1. They accept surface level affection in place of true love.

A child has a deep seeded desire to be loved and appreciated. They look to their parents for feelings of caring, compassion, and affection. If a child grows up missing this vital piece of the puzzle they will find themselves as adults attempting to fill the void in their life. Rather than understanding the value of real love in their lives, they settle for surface level affection entering into toxic relationships with no regard for what else might actually be available to them.
2. They constantly feel guilty in life.
Often in these toxic homes, parents make comments to their children that insinuate that they should be grateful to have a roof over their head and food on their plate. They grow up feeling like they are a burden on their parents, and develop feelings of guilt anytime they think about their needs in life. This translates into their adult life. For example, they may feel guilty that their partner does something nice for them because they believe that they don’t deserve it.
3. They view the world around them as inherently unsafe.
As a child, your feelings of safety and security come from your parents creating that environment in the family home. Doing so allows children to realize that there are people and situations that they can trust, and they begin to develop the ability to differentiate between those that are and those that aren’t ‘safe.’ Without this feeling of safety, a child grows into an adult who believes that everything is unsafe and no one is worthy of their trust.

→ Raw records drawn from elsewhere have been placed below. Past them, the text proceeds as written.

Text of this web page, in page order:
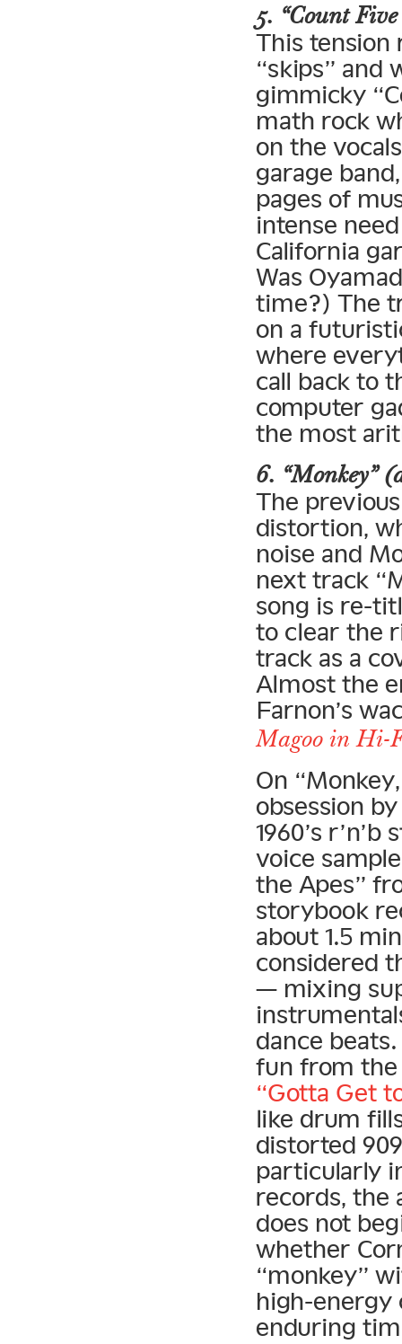
5. “Count
This tension
“skips” and
gimmicky
math rock
on the
garage
pages of
intense
California
Was
time?) The
on a
where
call back to
computer
the most
6. “Monkey”
The
distortion,
noise and
next track
song is re-
to clear the
track as a
Almost the
Farnon’s
Magoo in Hi-
On
obsession
1960’s
voice
the Apes”
storybook
about 1.5
considered
— mixing
dance
fun from the
“Gotta Get
like drum
distorted
particularly
records, the
does not
whether
“monkey”
high-energy
enduring
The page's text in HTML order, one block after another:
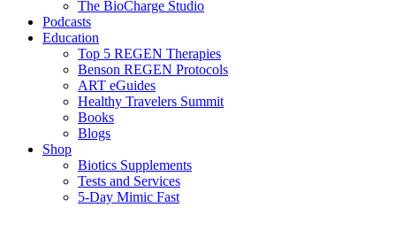
The BioCharge Studio
Podcasts
Education
Top 5 REGEN Therapies
Benson REGEN Protocols
ART eGuides
Healthy Travelers Summit
Books
Blogs
Shop
Biotics Supplements
Tests and Services
5-Day Mimic Fast
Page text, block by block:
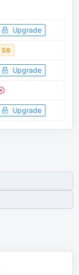
Upgrade
59
Upgrade
Upgrade
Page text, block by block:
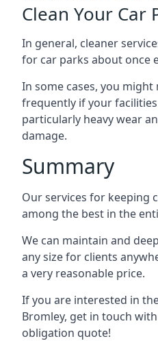
Clean Your Car
In general, cleaner
for car parks about once
In some cases, you
frequently if your
particularly heavy wear
damage.
Summary
Our services for keeping
among the best in the
We can maintain and
any size for clients
a very reasonable price.
If you are interested in
Bromley, get in touch
obligation quote!
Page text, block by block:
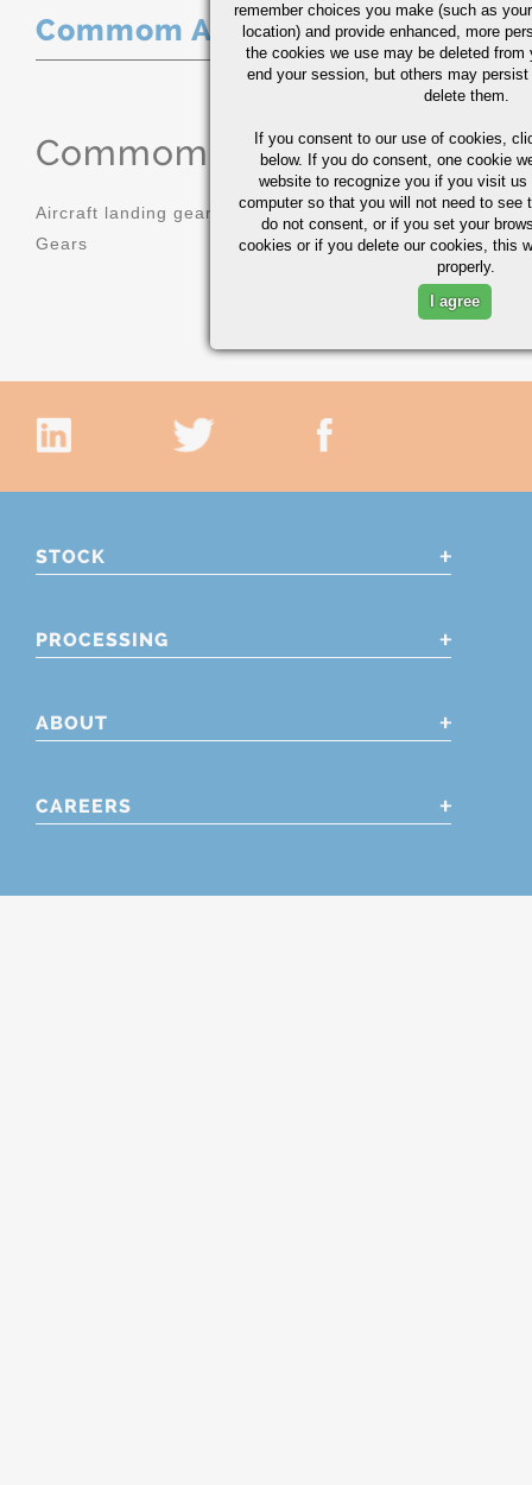
Commom Applications
Commom Applications
Aircraft landing gear
Gears
Molds
Sprockets
STOCK
PROCESSING
ABOUT
CAREERS
remember choices you make (such as
location) and provide enhanced, more
the cookies we use may be deleted from
end your session, but others may
delete them.
If you consent to our use of cookies,
below. If you do consent, one cookie
website to recognize you if you visit
computer so that you will not need to see
do not consent, or if you set your
cookies or if you delete our cookies, this
properly.
I agree
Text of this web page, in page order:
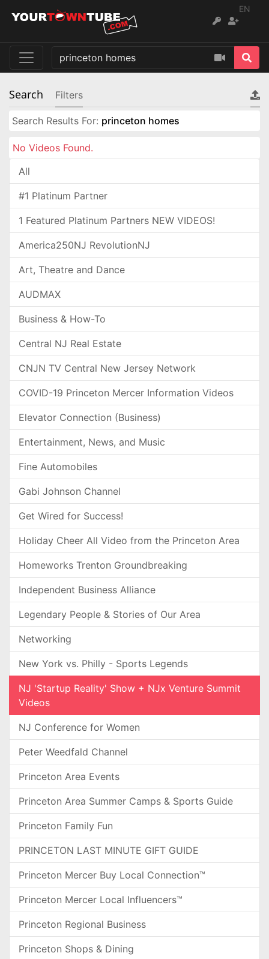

4. They have difficulty understanding boundaries.
When a child is denied the love and affection that they crave they will often look for it elsewhere as they grow up and are in contact with other adults in life. They begin to overcompensate as adults, believing that an abundance of love, attention, and affection is the key to demonstrating the love that they were lacking as a child. While it is well-intentioned, they struggle to understand that even their partner will need space from time to time.
5. They constantly question whether the people in their life really love them. 
Growing up in a home that lacks love and compassion, these individuals grow up accepting that a toxic, distant relationship like the one that they have with their parents is normal. When they find themselves in a relationship as an adult that breaks that pattern, they can’t help but question whether it is actually real, or if they are just waiting for the other shoe to drop.
6. They struggle to ‘let anyone in.’
Children learn the foundation of relationship development through watching the adults in their life. They witness how their parents react with one another, as well as how they interact with others outside of the family unit as early as infants. Eventually, as they grow older, they start to mirror this activity learning first hand. When a child is missing this example of a positive relationship and doesn’t experience the feeling of connection first hand, they grow up distancing themselves from everyone in their life.
7. They often feel excluded in social settings due to their low self-esteem.
When children grow up constantly being scrutinized, judged and criticized they begin to learn that nothing that they do will ever be ‘good enough.’ This carries over into their adult lives, leaving them feeling as though everyone is judging them at all times. They often fail to take part in group settings for fear of being rejected, however, in doing so they feel excluded from the activities the group is taking part in. There may not even be any basis for these feelings, the group may not have said anything negative or have any negative views, but the feelings are so deeply rooted that they are unable to see past them.